• Action item
Make an exact copy of the records, with the images left out.

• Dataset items
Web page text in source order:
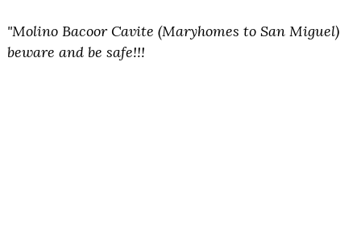
"Molino Bacoor Cavite (Maryhomes to San Miguel)
beware and be safe!!!
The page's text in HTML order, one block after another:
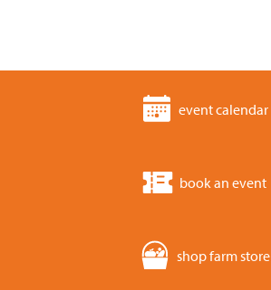
event calendar
book an event
shop farm store
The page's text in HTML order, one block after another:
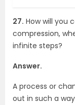
27. How will you
compression,
infinite steps?
Answer.
A process or
out in such a
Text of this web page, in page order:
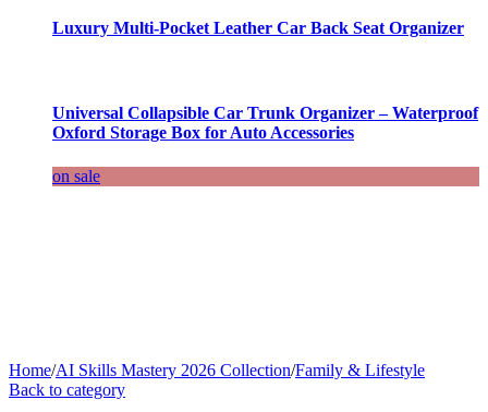
Luxury Multi-Pocket Leather Car Back Seat Organizer
Universal Collapsible Car Trunk Organizer – Waterproof
Oxford Storage Box for Auto Accessories
on sale
Home/AI Skills Mastery 2026 Collection/Family & Lifestyle
Back to category
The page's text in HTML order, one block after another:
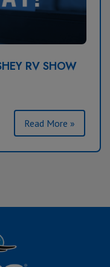
RV SHOW
Read More »

• Exercise response
Web page text in source order:
"Molino Bacoor Cavite (Maryhomes to San Miguel)
beware and be safe!!!
The page's text in HTML order, one block after another:
event calendar
book an event
shop farm store
The page's text in HTML order, one block after another:
27. How will you
compression,
infinite steps?
Answer.
A process or
out in such a
Text of this web page, in page order:
Luxury Multi-Pocket Leather Car Back Seat Organizer
Universal Collapsible Car Trunk Organizer – Waterproof
Oxford Storage Box for Auto Accessories
on sale
Home/AI Skills Mastery 2026 Collection/Family & Lifestyle
Back to category
The page's text in HTML order, one block after another:
RV SHOW
Read More »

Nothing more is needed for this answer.